Top of STORED DATA

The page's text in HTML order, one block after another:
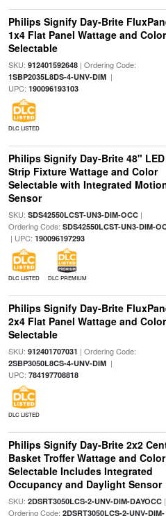
Philips Signify Day-Brite
1x4 Flat Panel Wattage and Color
Selectable
SKU: 912401592648| Ordering Code:
1SBP2035L8DS-4-UNV-DIM|
UPC: 190096193103
DLC LISTED
Philips Signify Day-Brite 48" LED
Strip Fixture Wattage and Color
Selectable with Integrated
Sensor
SKU: SDS42550LCST-UN3-DIM-OCC|
Ordering Code: SDS42550LCST-UN3-DIM-
| UPC: 190096197293
DLC LISTED DLC PREMIUM
Philips Signify Day-Brite
2x4 Flat Panel Wattage and Color
Selectable
SKU: 912401707031 | Ordering Code:
2SBP3050L8CS-4-UNV-DIM|
UPC: 784197708818
DLC LISTED
Philips Signify Day-Brite 2x2
Basket Troffer Wattage and Color
Selectable Includes Integrated
Occupancy and Daylight Sensor
SKU: 2DSRT3050LCS-2-UNV-DIM-DAYOCC|
Ordering Code: 2DSRT3050LCS-2-UNV-DIM-
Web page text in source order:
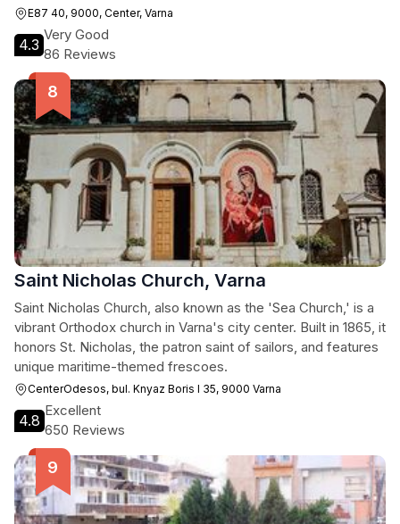
E87 40, 9000, Center, Varna
4.3
Very Good
86 Reviews
Saint Nicholas Church, Varna
Saint Nicholas Church, also known as the 'Sea Church,' is a
vibrant Orthodox church in Varna's city center. Built in 1865, it
honors St. Nicholas, the patron saint of sailors, and features
unique maritime-themed frescoes.
CenterOdesos, bul. Knyaz Boris I 35, 9000 Varna
4.8
Excellent
650 Reviews
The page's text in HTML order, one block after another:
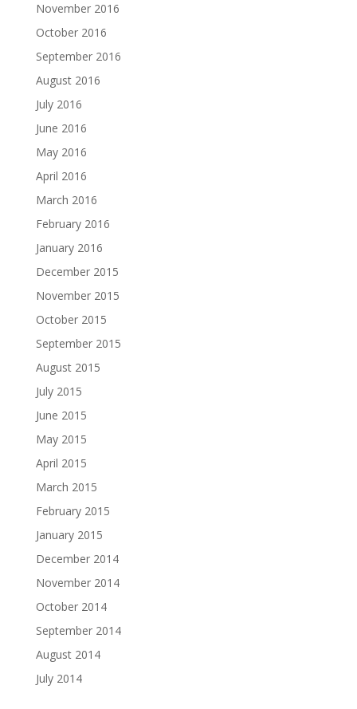
November 2016
October 2016
September 2016
August 2016
July 2016
June 2016
May 2016
April 2016
March 2016
February 2016
January 2016
December 2015
November 2015
October 2015
September 2015
August 2015
July 2015
June 2015
May 2015
April 2015
March 2015
February 2015
January 2015
December 2014
November 2014
October 2014
September 2014
August 2014
July 2014
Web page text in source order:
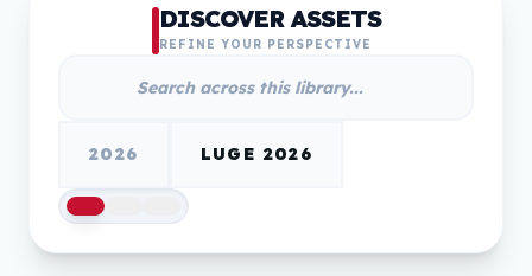
DISCOVER ASSETS
REFINE YOUR PERSPECTIVE
2026 LUGE 2026
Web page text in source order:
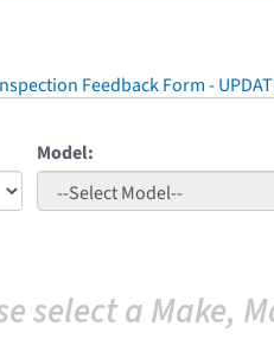
Feedback Form -
Model:
select a Make,
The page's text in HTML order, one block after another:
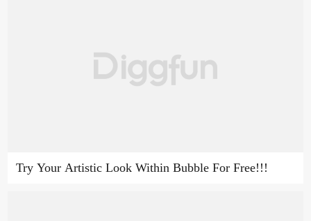
Try Your Artistic Look Within Bubble For Free!!!
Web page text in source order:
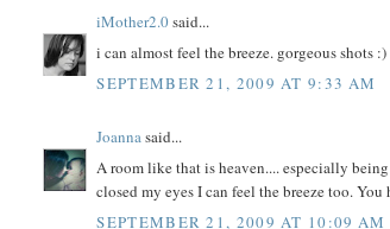
iMother2.0said...
i can almost feel the breeze. gorgeous shots :)
SEPTEMBER 21, 2009 AT 9:33 AM
Joannasaid...
A room like that is heaven.... especially
closed my eyes I can feel the breeze too.
SEPTEMBER 21, 2009 AT 10:09 AM
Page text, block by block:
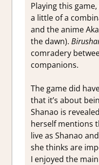
Playing this
a little of a
and the anime
the dawn).
comradery
companions.
The game did
that it’s about
Shanao is
herself mentions
live as Shanao
she thinks are
I enjoyed the
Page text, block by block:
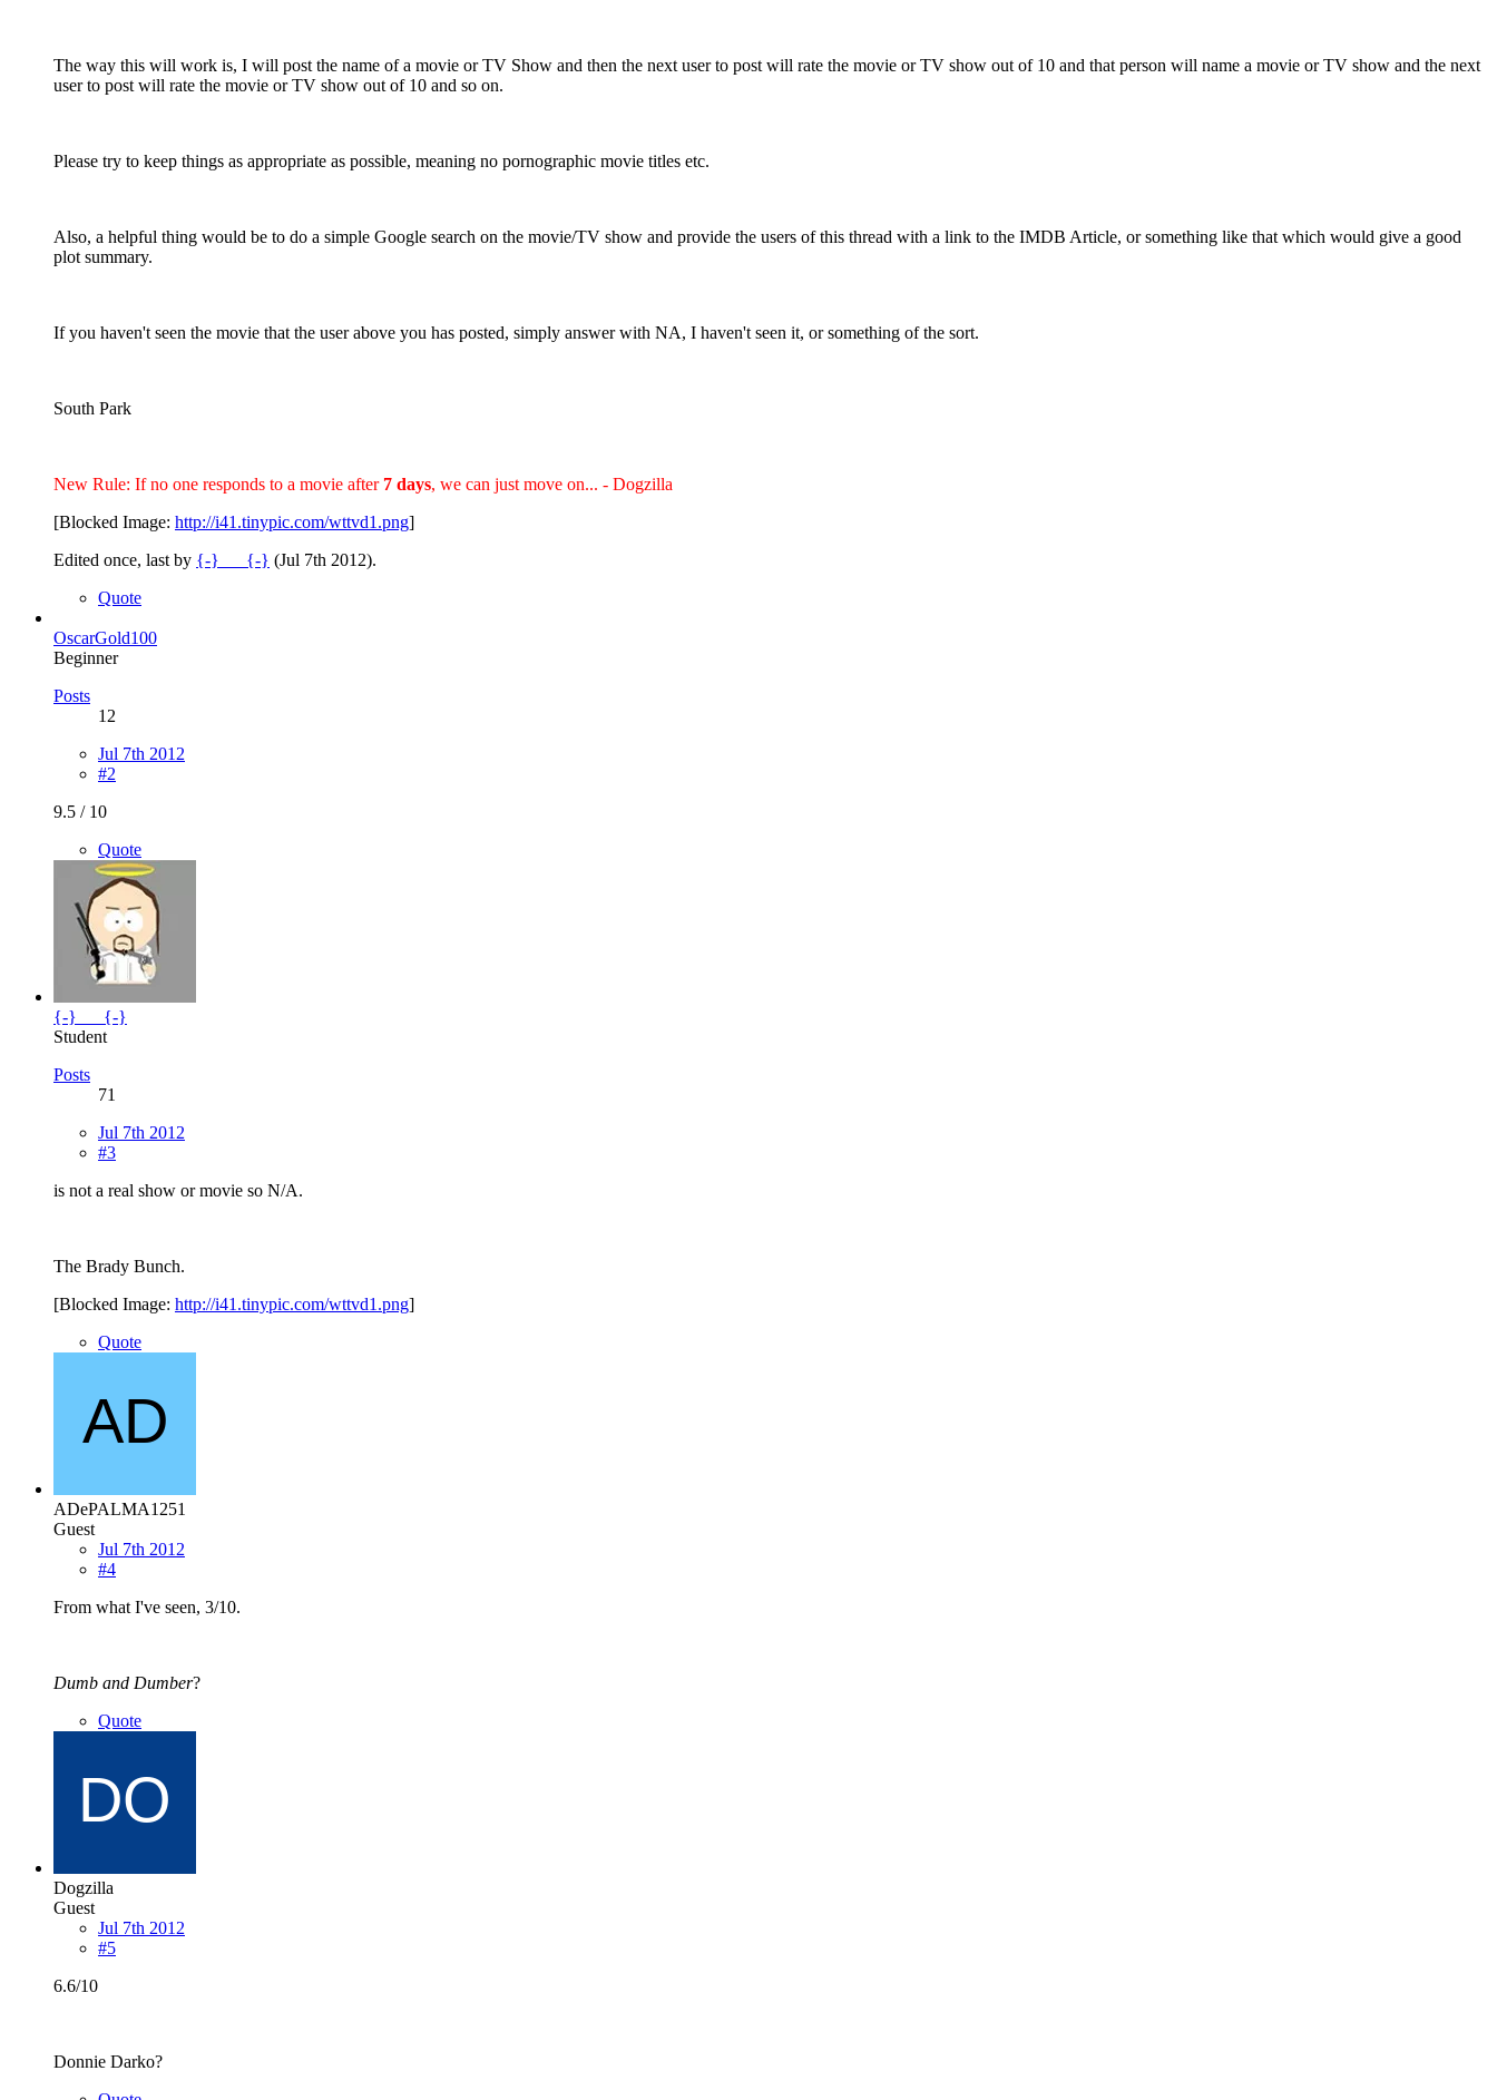
The way this will work is, I will post the name of a movie or TV Show and then the next user to post will rate the movie or TV show out of 10 and that person will name a movie or TV show and the next
user to post will rate the movie or TV show out of 10 and so on.
Please try to keep things as appropriate as possible, meaning no pornographic movie titles etc.
Also, a helpful thing would be to do a simple Google search on the movie/TV show and provide the users of this thread with a link to the IMDB Article, or something like that which would give a good
plot summary.
If you haven't seen the movie that the user above you has posted, simply answer with NA, I haven't seen it, or something of the sort.
South Park
New Rule: If no one responds to a movie after 7 days, we can just move on... - Dogzilla
[Blocked Image: http://i41.tinypic.com/wttvd1.png]
Edited once, last by {-}___{-} (Jul 7th 2012).
Quote
OscarGold100
Beginner
Posts
12
Jul 7th 2012
#2
9.5 / 10
Quote
{-}___{-}
Student
Posts
71
Jul 7th 2012
#3
is not a real show or movie so N/A.
The Brady Bunch.
[Blocked Image: http://i41.tinypic.com/wttvd1.png]
Quote
ADePALMA1251
Guest
Jul 7th 2012
#4
From what I've seen, 3/10.
Dumb and Dumber?
Quote
Dogzilla
Guest
Jul 7th 2012
#5
6.6/10
Donnie Darko?

Bottom of STORED DATA

**TASK TO CARRY OUT**. With the line containing "From what I've seen, 3/10." as the first and the final line of the entries above as the last, write out that span exactly and nothing more.

**RESPONSE TO THE EXERCISE**.
From what I've seen, 3/10.
Dumb and Dumber?
Quote
Dogzilla
Guest
Jul 7th 2012
#5
6.6/10
Donnie Darko?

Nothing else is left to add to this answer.